PROBLEM TO SOLVE →
Give the data again exactly as it appears, excluding any pictures.

DATA SECTION →
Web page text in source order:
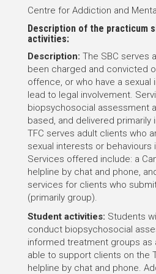
Centre for Addiction and
Description of the practicum
activities:
Description: The SBC serves
been charged and convicted
offence, or who have a sexual
lead to legal involvement.
biopsychosocial assessment
based, and delivered primarily
TFC serves adult clients who
sexual interests or behaviours
Services offered include: a
helpline by chat and phone,
services for clients who
(primarily group).
Student activities: Students
conduct biopsychosocial
informed treatment groups as
able to support clients on the
helpline by chat and phone.
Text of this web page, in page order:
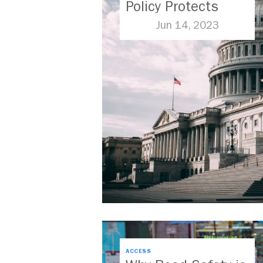
Policy Protects
Frontline
Communities
Jun 14, 2023
ACCESS
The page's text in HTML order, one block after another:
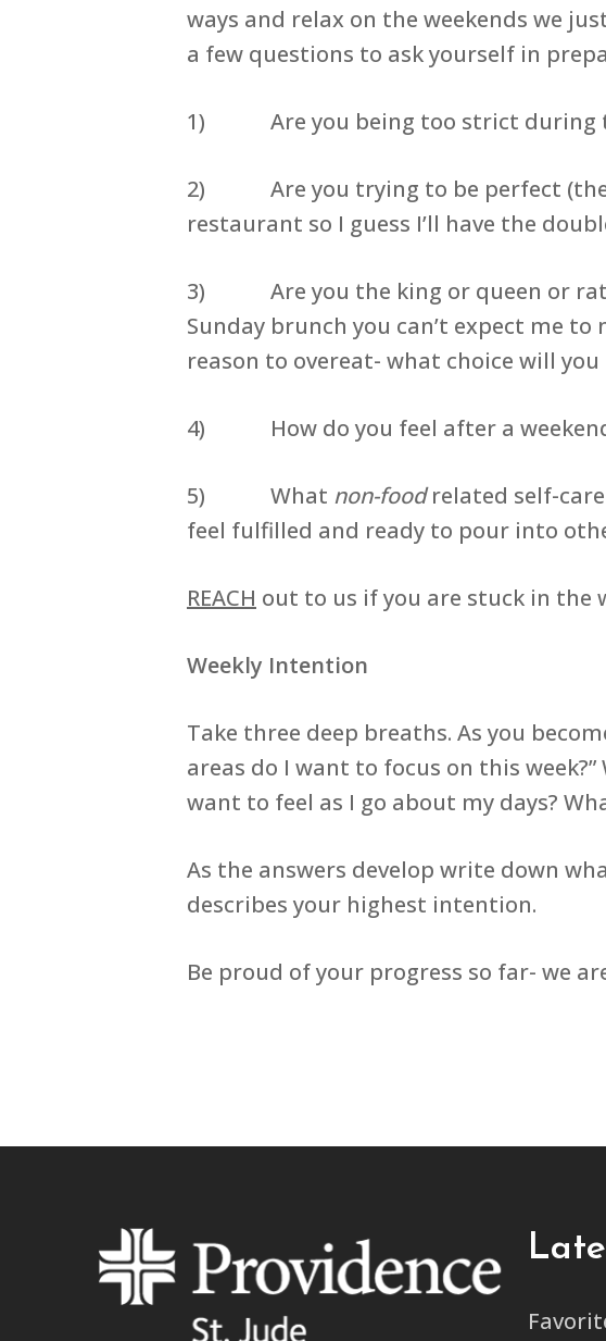
ways and relax on the weekends we
a few questions to ask yourself in
1) Are you being too strict during
2) Are you trying to be perfect (the
restaurant so I guess I’ll have the
3) Are you the king or queen or
Sunday brunch you can’t expect me to
reason to overeat- what choice will you
4) How do you feel after a weekend
5) What non-foodrelated self-
feel fulfilled and ready to pour into
REACH out to us if you are stuck in the
Weekly Intention
Take three deep breaths. As you
areas do I want to focus on this
want to feel as I go about my days?
As the answers develop write down
describes your highest intention.
Be proud of your progress so far- we
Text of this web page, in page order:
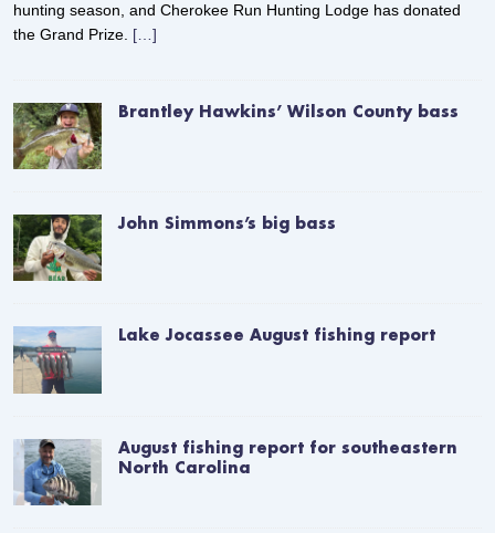
hunting season, and Cherokee Run Hunting Lodge has donated
the Grand Prize. […]
Brantley Hawkins’ Wilson County bass
John Simmons’s big bass
Lake Jocassee August fishing report
August fishing report for southeastern
North Carolina
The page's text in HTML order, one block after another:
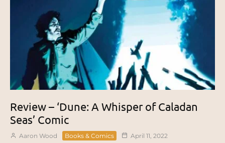
Review – ‘Dune: A Whisper of Caladan
Seas’ Comic
Aaron Wood Books & Comics
April 11, 2022
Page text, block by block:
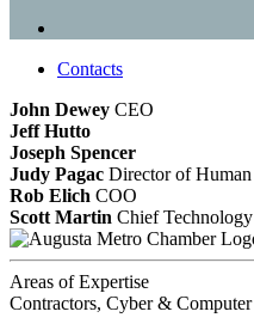
Contacts
John Dewey CEO
Jeff Hutto
Joseph Spencer
Judy Pagac Director of Human
Rob Elich COO
Scott Martin Chief
Areas of Expertise
Contractors, Cyber & Computer
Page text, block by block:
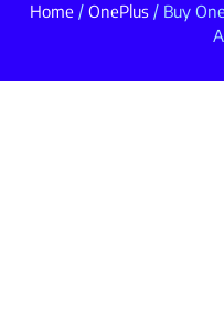
Home/ OnePlus/ Buy
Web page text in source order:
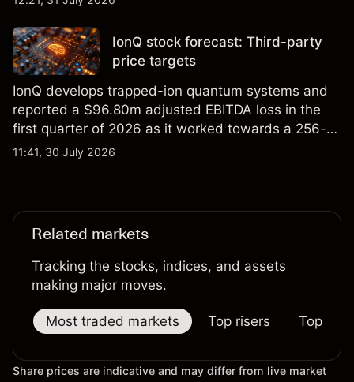
IonQ stock forecast: Third-party
price targets
IonQ develops trapped-ion quantum systems and
reported a $96.80m adjusted EBITDA loss in the
first quarter of 2026 as it worked towards a 256-
qubit system. Explore third-party IONQ price
11:41, 30 July 2026
Related markets
Tracking the stocks, indices, and assets
making major moves.
Most traded markets Top risers Top
Share prices are indicative and may differ from live market

COMPLETED EXERCISE →
Web page text in source order:
Centre for Addiction and
Description of the practicum
activities:
Description: The SBC serves
been charged and convicted
offence, or who have a sexual
lead to legal involvement.
biopsychosocial assessment
based, and delivered primarily
TFC serves adult clients who
sexual interests or behaviours
Services offered include: a
helpline by chat and phone,
services for clients who
(primarily group).
Student activities: Students
conduct biopsychosocial
informed treatment groups as
able to support clients on the
helpline by chat and phone.
Text of this web page, in page order:
Policy Protects
Frontline
Communities
Jun 14, 2023
ACCESS
The page's text in HTML order, one block after another:
ways and relax on the weekends we
a few questions to ask yourself in
1) Are you being too strict during
2) Are you trying to be perfect (the
restaurant so I guess I’ll have the
3) Are you the king or queen or
Sunday brunch you can’t expect me to
reason to overeat- what choice will you
4) How do you feel after a weekend
5) What non-foodrelated self-
feel fulfilled and ready to pour into
REACH out to us if you are stuck in the
Weekly Intention
Take three deep breaths. As you
areas do I want to focus on this
want to feel as I go about my days?
As the answers develop write down
describes your highest intention.
Be proud of your progress so far- we
Text of this web page, in page order:
hunting season, and Cherokee Run Hunting Lodge has donated
the Grand Prize. […]
Brantley Hawkins’ Wilson County bass
John Simmons’s big bass
Lake Jocassee August fishing report
August fishing report for southeastern
North Carolina
The page's text in HTML order, one block after another:
Review – ‘Dune: A Whisper of Caladan
Seas’ Comic
Aaron Wood Books & Comics
April 11, 2022
Page text, block by block:
Contacts
John Dewey CEO
Jeff Hutto
Joseph Spencer
Judy Pagac Director of Human
Rob Elich COO
Scott Martin Chief
Areas of Expertise
Contractors, Cyber & Computer
Page text, block by block:
Home/ OnePlus/ Buy
Web page text in source order:
IonQ stock forecast: Third-party
price targets
IonQ develops trapped-ion quantum systems and
reported a $96.80m adjusted EBITDA loss in the
first quarter of 2026 as it worked towards a 256-
qubit system. Explore third-party IONQ price
11:41, 30 July 2026
Related markets
Tracking the stocks, indices, and assets
making major moves.
Most traded markets Top risers Top
Share prices are indicative and may differ from live market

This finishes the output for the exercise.